La suspensión del servicio ferroviario de pasajeros a la ciudad de Pinamar cumple ya 5 meses sin que se observe movimiento en las vías. La interrupción, anunciada en abril por Trenes Argentinos Operaciones, había sido justificada en “razones de seguridad operacional”, principalmente el deterioro de varios puentes del ramal que conecta General Guido con Divisadero de Pinamar.
En aquel momento, la empresa había advertido que el estado de la infraestructura hacía imposible aplicar reparaciones puntuales, lo que obligaba a una intervención integral de todo el tramo.
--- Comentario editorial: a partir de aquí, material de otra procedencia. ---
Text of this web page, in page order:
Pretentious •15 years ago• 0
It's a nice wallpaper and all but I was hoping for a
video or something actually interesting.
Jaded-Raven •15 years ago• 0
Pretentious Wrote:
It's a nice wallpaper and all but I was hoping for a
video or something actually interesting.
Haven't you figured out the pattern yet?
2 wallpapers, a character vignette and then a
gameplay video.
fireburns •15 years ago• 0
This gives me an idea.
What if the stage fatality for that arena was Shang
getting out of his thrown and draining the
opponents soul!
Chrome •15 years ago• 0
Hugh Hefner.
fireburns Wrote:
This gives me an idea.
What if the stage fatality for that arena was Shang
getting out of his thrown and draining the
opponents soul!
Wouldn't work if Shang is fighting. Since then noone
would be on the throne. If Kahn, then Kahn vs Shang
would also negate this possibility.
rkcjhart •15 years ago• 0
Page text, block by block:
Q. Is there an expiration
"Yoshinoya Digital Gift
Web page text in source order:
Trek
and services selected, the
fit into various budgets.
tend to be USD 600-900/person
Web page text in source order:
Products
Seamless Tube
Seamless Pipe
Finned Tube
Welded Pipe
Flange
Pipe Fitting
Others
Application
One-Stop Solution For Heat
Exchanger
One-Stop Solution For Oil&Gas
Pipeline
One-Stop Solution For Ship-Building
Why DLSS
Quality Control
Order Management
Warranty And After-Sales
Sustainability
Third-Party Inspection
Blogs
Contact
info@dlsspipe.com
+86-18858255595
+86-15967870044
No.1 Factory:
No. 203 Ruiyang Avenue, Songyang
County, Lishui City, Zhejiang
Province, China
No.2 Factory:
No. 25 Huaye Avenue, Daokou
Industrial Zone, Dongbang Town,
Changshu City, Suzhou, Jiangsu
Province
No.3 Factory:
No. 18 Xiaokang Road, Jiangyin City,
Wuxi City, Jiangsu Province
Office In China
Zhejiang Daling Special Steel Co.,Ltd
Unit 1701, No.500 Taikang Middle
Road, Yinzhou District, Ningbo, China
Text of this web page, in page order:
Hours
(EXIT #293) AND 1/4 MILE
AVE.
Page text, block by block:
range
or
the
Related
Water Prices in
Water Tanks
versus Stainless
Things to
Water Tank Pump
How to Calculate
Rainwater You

Como se trataba de una vía única, esa obra implicaba inevitablemente la suspensión total del servicio, según se explicó en un comunicado oficial.
Sin embargo, la situación actual muestra una foto muy distinta: no se inició ningún trabajo, y la licitación simplificada para reparar cuatro puentes, lanzada antes de la suspensión, continúa sin adjudicación, según informó el portal especializado En el Subte. Lo llamativo es que hubo interés de varias compañías constructoras —Pose, Ingeniería Prida Hilbing, Smith Molina y Drayco—, pero el proceso quedó trabado.
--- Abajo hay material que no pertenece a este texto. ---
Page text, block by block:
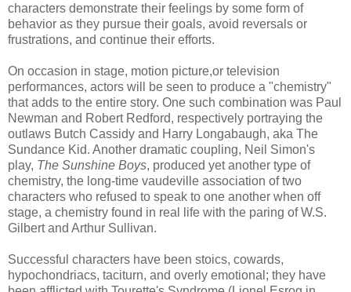
characters demonstrate their feelings by some form of
behavior as they pursue their goals, avoid reversals or
frustrations, and continue their efforts.
On occasion in stage, motion picture,or television
performances, actors will be seen to produce a "chemistry"
that adds to the entire story. One such combination was Paul
Newman and Robert Redford, respectively portraying the
outlaws Butch Cassidy and Harry Longabaugh, aka The
Sundance Kid. Another dramatic coupling, Neil Simon's
play, The Sunshine Boys, produced yet another type of
chemistry, the long-time vaudeville association of two
characters who refused to speak to one another when off
stage, a chemistry found in real life with the paring of W.S.
Gilbert and Arthur Sullivan.
Successful characters have been stoics, cowards,
hypochondriacs, taciturn, and overly emotional; they have
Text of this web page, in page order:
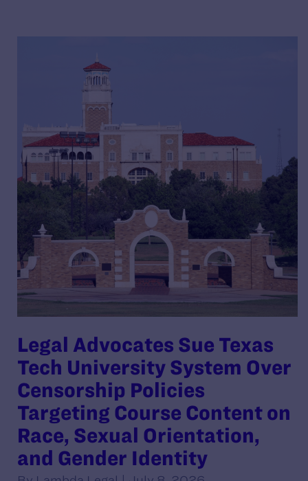
Legal Advocates Sue Texas
Tech University System Over
Censorship Policies
Targeting Course Content on
Race, Sexual Orientation,
and Gender Identity
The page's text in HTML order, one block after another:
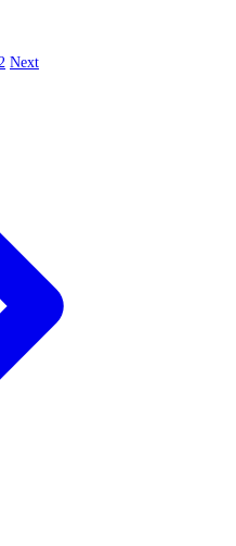
Next
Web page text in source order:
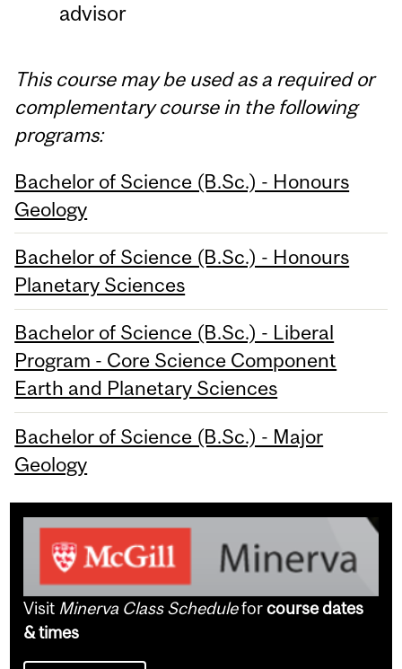
advisor
This course may be used as a required or
complementary course in the following
programs:
Bachelor of Science (B.Sc.) - Honours
Geology
Bachelor of Science (B.Sc.) - Honours
Planetary Sciences
Bachelor of Science (B.Sc.) - Liberal
Program - Core Science Component
Earth and Planetary Sciences
Bachelor of Science (B.Sc.) - Major
Geology
Visit Minerva Class Scheduleforcourse dates
& times

Emergencia ferroviaria enfriada
La demora no responde a falta de oferentes sino al cambio de escenario tras el enfriamiento de la Emergencia Ferroviaria. Con nuevas autoridades en Trenes Argentinos Operaciones y en ADIF, se ralentizó la toma de decisiones y varias contrataciones quedaron pendientes, mientras que otras fueron directamente dadas de baja. La situación alcanza incluso a Trenes Argentinos Cargas, donde se acumulan expedientes sin resolución.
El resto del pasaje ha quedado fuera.